In the listing that follows, count every line with the word "this" in it and write only the total.

==*==

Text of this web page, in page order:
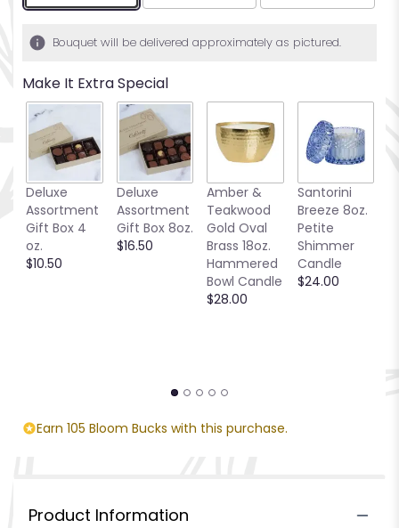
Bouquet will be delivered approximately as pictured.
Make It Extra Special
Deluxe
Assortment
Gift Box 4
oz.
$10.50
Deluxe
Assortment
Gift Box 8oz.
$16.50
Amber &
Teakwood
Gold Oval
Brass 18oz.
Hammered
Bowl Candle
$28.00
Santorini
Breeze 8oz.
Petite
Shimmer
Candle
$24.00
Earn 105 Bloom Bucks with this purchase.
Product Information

==*==

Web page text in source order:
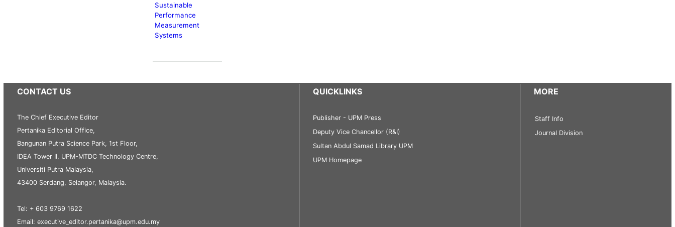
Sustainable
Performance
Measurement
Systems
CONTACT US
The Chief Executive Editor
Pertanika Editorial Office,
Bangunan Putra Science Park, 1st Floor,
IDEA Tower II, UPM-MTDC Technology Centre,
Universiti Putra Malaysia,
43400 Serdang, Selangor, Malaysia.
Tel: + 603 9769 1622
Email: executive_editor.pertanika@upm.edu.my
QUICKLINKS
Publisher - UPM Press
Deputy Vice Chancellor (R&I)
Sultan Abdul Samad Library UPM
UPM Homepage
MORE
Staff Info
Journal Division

==*==

**RESPONSE AREA**
2